BEGIN DATA EXTRACTS
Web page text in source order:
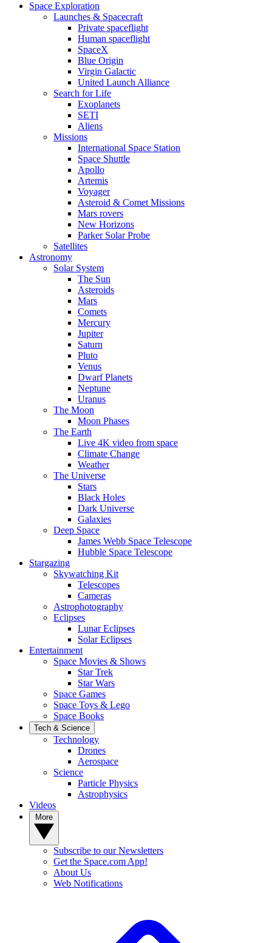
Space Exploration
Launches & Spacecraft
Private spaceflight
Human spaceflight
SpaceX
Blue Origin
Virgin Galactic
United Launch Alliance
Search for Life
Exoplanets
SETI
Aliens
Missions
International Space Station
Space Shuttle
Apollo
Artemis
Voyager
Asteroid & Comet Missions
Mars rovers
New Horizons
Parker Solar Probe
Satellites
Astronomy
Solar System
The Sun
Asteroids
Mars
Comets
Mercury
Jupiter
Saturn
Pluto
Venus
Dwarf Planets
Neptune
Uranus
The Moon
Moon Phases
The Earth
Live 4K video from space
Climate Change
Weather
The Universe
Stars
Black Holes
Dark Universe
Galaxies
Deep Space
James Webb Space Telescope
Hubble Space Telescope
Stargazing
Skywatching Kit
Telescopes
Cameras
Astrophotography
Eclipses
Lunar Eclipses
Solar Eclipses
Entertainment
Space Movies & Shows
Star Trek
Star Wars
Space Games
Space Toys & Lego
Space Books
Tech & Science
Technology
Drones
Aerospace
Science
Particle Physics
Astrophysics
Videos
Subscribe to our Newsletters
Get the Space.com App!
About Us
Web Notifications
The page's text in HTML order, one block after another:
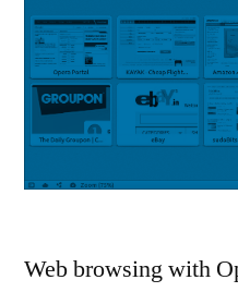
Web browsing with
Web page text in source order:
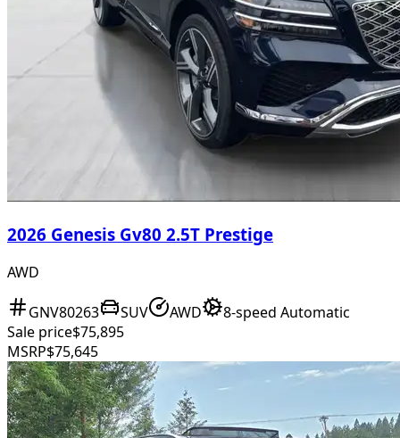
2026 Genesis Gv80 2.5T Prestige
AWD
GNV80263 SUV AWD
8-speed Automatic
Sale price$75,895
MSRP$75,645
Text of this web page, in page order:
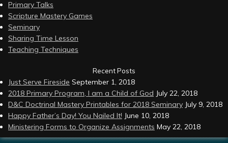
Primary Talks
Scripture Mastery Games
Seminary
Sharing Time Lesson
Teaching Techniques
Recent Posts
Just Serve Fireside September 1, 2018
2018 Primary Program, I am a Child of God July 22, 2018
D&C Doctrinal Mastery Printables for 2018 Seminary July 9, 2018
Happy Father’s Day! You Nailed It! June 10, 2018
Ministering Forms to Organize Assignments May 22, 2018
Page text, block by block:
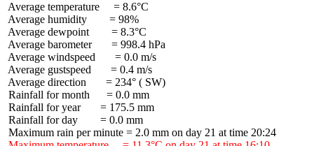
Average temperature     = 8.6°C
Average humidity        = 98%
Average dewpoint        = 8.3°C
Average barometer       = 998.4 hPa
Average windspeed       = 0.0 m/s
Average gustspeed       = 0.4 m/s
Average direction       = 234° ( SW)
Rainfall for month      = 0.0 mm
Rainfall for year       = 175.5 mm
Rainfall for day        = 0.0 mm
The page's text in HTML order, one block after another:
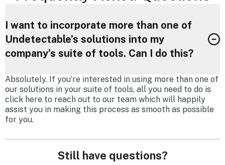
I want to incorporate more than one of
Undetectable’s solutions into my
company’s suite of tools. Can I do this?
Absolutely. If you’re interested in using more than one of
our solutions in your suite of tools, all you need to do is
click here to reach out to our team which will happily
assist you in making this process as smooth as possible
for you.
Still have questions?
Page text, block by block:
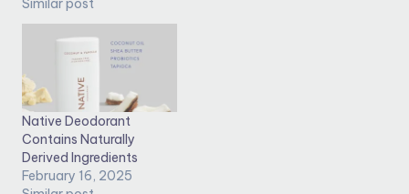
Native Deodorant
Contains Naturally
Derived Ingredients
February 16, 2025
END DATA EXTRACTS
(WHAT IS REQUIRED)
Transcribe exactly each line of the records from the start up to and including the one with "Moon Phases", and leave out every picture.

(WRITTEN REPLY)
Web page text in source order:
Space Exploration
Launches & Spacecraft
Private spaceflight
Human spaceflight
SpaceX
Blue Origin
Virgin Galactic
United Launch Alliance
Search for Life
Exoplanets
SETI
Aliens
Missions
International Space Station
Space Shuttle
Apollo
Artemis
Voyager
Asteroid & Comet Missions
Mars rovers
New Horizons
Parker Solar Probe
Satellites
Astronomy
Solar System
The Sun
Asteroids
Mars
Comets
Mercury
Jupiter
Saturn
Pluto
Venus
Dwarf Planets
Neptune
Uranus
The Moon
Moon Phases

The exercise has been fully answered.